You may be thinking: ‘Social media is all fun and games, is it not?’ The perception it holds is of a digital playground for brands to interact with consumers - a content free-for-all. A place where we can post Game of Thrones memes, John Travolta GIFs, re-share other people’s content and get influencers to put their face to our brand’s name for (in some cases) free advertising. You may think: ‘Nobody monitors everything. How can they? What can go wrong?’
Well, the simple answer is that quite a lot can go wrong. Hilarious for everyone but your social media manager and your brand image.
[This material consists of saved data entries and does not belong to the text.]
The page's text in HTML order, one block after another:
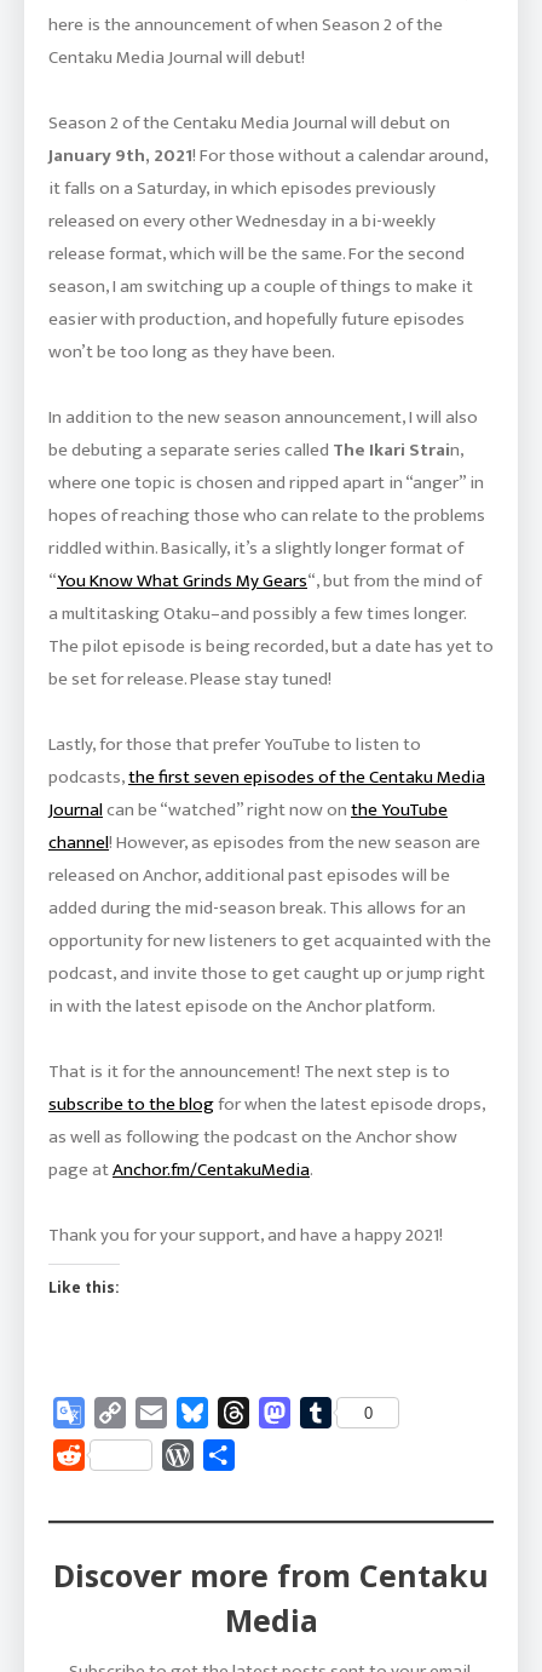
here is the announcement of when Season 2 of the
Centaku Media Journal will debut!
Season 2 of the Centaku Media Journal will debut on
January 9th, 2021! For those without a calendar around,
it falls on a Saturday, in which episodes previously
released on every other Wednesday in a bi-weekly
release format, which will be the same. For the second
season, I am switching up a couple of things to make it
easier with production, and hopefully future episodes
won’t be too long as they have been.
In addition to the new season announcement, I will also
be debuting a separate series called The Ikari Strain,
where one topic is chosen and ripped apart in “anger” in
hopes of reaching those who can relate to the problems
riddled within. Basically, it’s a slightly longer format of
“You Know What Grinds My Gears“, but from the mind of
a multitasking Otaku–and possibly a few times longer.
The pilot episode is being recorded, but a date has yet to
be set for release. Please stay tuned!
Lastly, for those that prefer YouTube to listen to
podcasts,the first seven episodes of the Centaku Media
Journalcan be “watched” right now onthe YouTube
channel! However, as episodes from the new season are
released on Anchor, additional past episodes will be
added during the mid-season break. This allows for an
opportunity for new listeners to get acquainted with the
podcast, and invite those to get caught up or jump right
in with the latest episode on the Anchor platform.
That is it for the announcement! The next step is to
subscribe to the blogfor when the latest episode drops,
as well as following the podcast on the Anchor show
page atAnchor.fm/CentakuMedia.
Thank you for your support, and have a happy 2021!
Like this:
Google
Translate
Copy
Link
Email BlueskyThreadsMastodon
Tumblr
0
Reddit WordPress
Discover more from Centaku
Media

In May 2017, Walkers Crisps found out very quickly what can go wrong on social media - with the launch of their Walkers Wave campaign. The campaign asked social media users to respond to a tweet from the official Walkers Crisps Twitter account with a selfie, using the hashtag #WalkersWave, for a chance to win tickets to the Champions League final. The user's picture would then be automatically incorporated into a personalised video, featuring Gary Lineker, spontaneously tweeted and captioned by Walkers.
The problem? All it took was one user to set the precedent. It started with the upload of a mugshot of an incarcerated individual, such as the notorious Josef Fritzl, to spark the wrong kind of wave. A social media trolling wave, with Walkers at the centre of it.
Elsewhere, Aldi Australia took to Twitter to ask followers to share what they had tasted that made them love Aldi, by filling in the blank. Now, the inner sceptic in us all would’ve perhaps foreseen what they unfortunately hadn’t — Twitter isn’t a place to leave open-ended questions for the public to answer, as they soon found out.
Almost immediately, a flurry of people began responding with words such as “horse” (remember #HorseGate?), “diarrhoea” and “unemployment”.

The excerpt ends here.